(Stored items from a collection)

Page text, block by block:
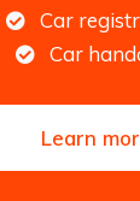
Car
Car
Learn
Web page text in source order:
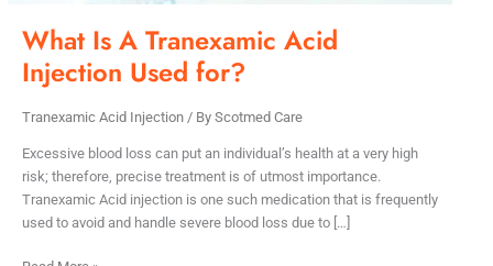
What Is A Tranexamic Acid
Injection Used for?
Tranexamic Acid Injection/ By Scotmed Care
Excessive blood loss can put an individual’s health at a very high
risk; therefore, precise treatment is of utmost importance.
Tranexamic Acid injection is one such medication that is frequently
used to avoid and handle severe blood loss due to […]
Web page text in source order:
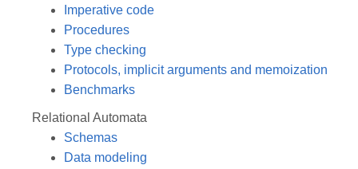
Imperative code
Procedures
Type checking
Protocols, implicit arguments and memoization
Benchmarks
Relational Automata
Schemas
Data modeling
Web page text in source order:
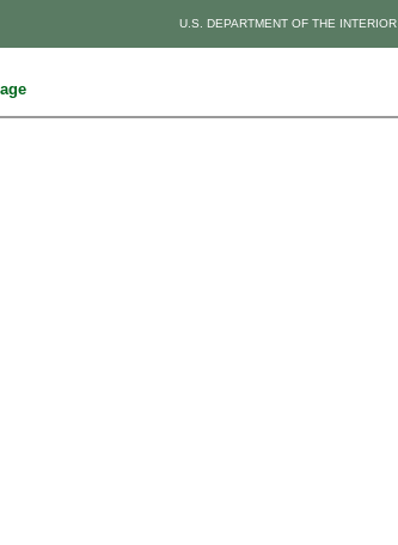
U.S. DEPARTMENT OF THE INTERIOR
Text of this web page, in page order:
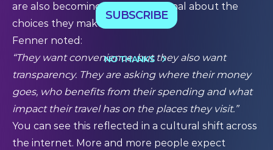
are also becoming more intentional about the
choices they make.
Fenner noted:
“They want convenience, but they also want
transparency. They are asking where their money
goes, who benefits from their spending and what
impact their travel has on the places they visit.”
You can see this reflected in a cultural shift across
the internet. More and more people expect
SUBSCRIBE
NO THANKS

> **Your instructions**
The answer must consist of the entries above, reproduced word for word, without any pictures.

> **Solution for this task**
Page text, block by block:
Car
Car
Learn
Web page text in source order:
What Is A Tranexamic Acid
Injection Used for?
Tranexamic Acid Injection/ By Scotmed Care
Excessive blood loss can put an individual’s health at a very high
risk; therefore, precise treatment is of utmost importance.
Tranexamic Acid injection is one such medication that is frequently
used to avoid and handle severe blood loss due to […]
Web page text in source order:
Imperative code
Procedures
Type checking
Protocols, implicit arguments and memoization
Benchmarks
Relational Automata
Schemas
Data modeling
Web page text in source order:
U.S. DEPARTMENT OF THE INTERIOR
Text of this web page, in page order:
are also becoming more intentional about the
choices they make.
Fenner noted:
“They want convenience, but they also want
transparency. They are asking where their money
goes, who benefits from their spending and what
impact their travel has on the places they visit.”
You can see this reflected in a cultural shift across
the internet. More and more people expect
SUBSCRIBE
NO THANKS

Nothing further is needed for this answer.